Pay attention to the body language of a person with ID. For example, you may identify a person who is about to display aggressive behaviour through cues such as fist clenching, lip biting, or stomping of feet. The facial expression, body posture, and tone of voice will provide many cues. Examples of positive cues include smiling, eye contact, relaxed body, responding well to social interaction, and so on. Examples of negative cues include restless, rigid body, feet tapping, slumped posture, a relaxed tone of voice, and so on.

Useful Links

https://www.mencap.org.uk/sites/default/files/2016-06/hospitalcommunicationbook.pdf

http://www.bild.org.uk/EasySiteWeb/GatewayLink.aspx?alId=3338

https://www.asha.org/NJC/AAC/

Key Points

  • Specific learning, motor, and communication disorders start at childhood and often persist into adulthood, with changes of symptomatology across time depending on age and environmental requirements.

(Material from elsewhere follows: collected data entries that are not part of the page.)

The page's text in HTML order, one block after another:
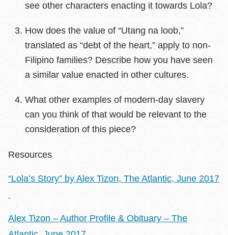
see other characters enacting it towards Lola?
How does the value of “Utang na loob,”
translated as “debt of the heart,” apply to non-
Filipino families? Describe how you have seen
a similar value enacted in other cultures.
What other examples of modern-day slavery
can you think of that would be relevant to the
consideration of this piece?
Resources
“Lola’s Story” by Alex Tizon, The Atlantic, June 2017
Alex Tizon – Author Profile & Obituary – The
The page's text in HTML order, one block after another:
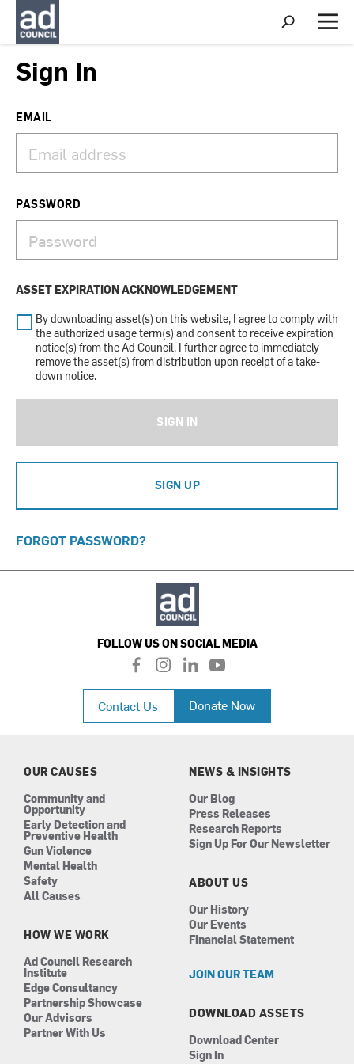
S
h
o
M
e
Sign In
EMAIL
PASSWORD
ASSET EXPIRATION ACKNOWLEDGEMENT
By downloading asset(s) on this website, I agree to comply with
the authorized usage term(s) and consent to receive expiration
notice(s) from the Ad Council. I further agree to immediately
remove the asset(s) from distribution upon receipt of a take-
down notice.
SIGN IN
SIGN UP
FORGOT PASSWORD?
FOLLOW US ON SOCIAL MEDIA
f
a
c
e
b
i
n
a
l
i
n
k
e
n
y
o
u
t
u
Contact Us Donate Now
OUR CAUSES
Community and
Opportunity
Early Detection and
Preventive Health
Gun Violence
Mental Health
Safety
All Causes
HOW WE WORK
Ad Council Research
Institute
Edge Consultancy
Partnership Showcase
Our Advisors
Partner With Us
NEWS & INSIGHTS
Our Blog
Press Releases
Research Reports
Sign Up For Our Newsletter
ABOUT US
Our History
Our Events
Financial Statement
JOIN OUR TEAM
DOWNLOAD ASSETS
Download Center
Sign In

  • If an ID is present, a specific learning disorder can be diagnosed additionally only if the specific learning difficulties are more severe than those attributable to ID.

  • Current classificatory systems introduced significant changes to diagnostic criteria of specific learning, motor, and communication disorders in comparison to previous editions.

  • Specific learning disorders are among the most common neurodevelopmental disorders, with a prevalence of 5–15% in school-age children across different languages and cultures, and approximately 4% in adults.

  • The identification of the causes of SLD is complicated by their heterogeneity. Nevertheless, most experts agree on a biological origin of the cognitive anomalies that underlie behavioural symptoms of the disorders.

  • The assessment of SLDs should be made by specialists with appropriate training and expertise and address cognitive, speech and language, medical, psychological, and educational aspects.

  • Early intervention is critical for all SLDs to avoid or reduce negative outcome.

  • Various treatments and support programmes are available for SLDs, showing a varied rate of success.

  • Children with motor disorders may be substantially delayed in reaching motor milestones, make repetitive and involuntary movements, or have physical or verbal tics, which cause impairment and result in negative physical, psychological, and social consequences across the whole lifespan.

  • Motor disorders frequently co-occur with ID and/or ASD, supporting the notion that motor, cognitive, and social-communication functioning are interrelated.

  • Stereotyped or repetitive motor movements represent a distinguishing feature of ASD and are not uncommon in persons with ID, especially in those with a moderate-to-severe degree of severity. In these cases, stereotypic movement disorder is diagnosed only when it is sufficiently severe to constitute an adjunctive clinical focus.

  • Persons with more complicated neurodevelopmental disorders, such as ID and ASD co-occurring, have more tics and stereotyped or repetitive motor movements than people with ID alone.

  • Speech sound disorder, speech fluency disorder (stuttering), and social (pragmatic) communication disorder are all common communication disorders in children and adults with ID.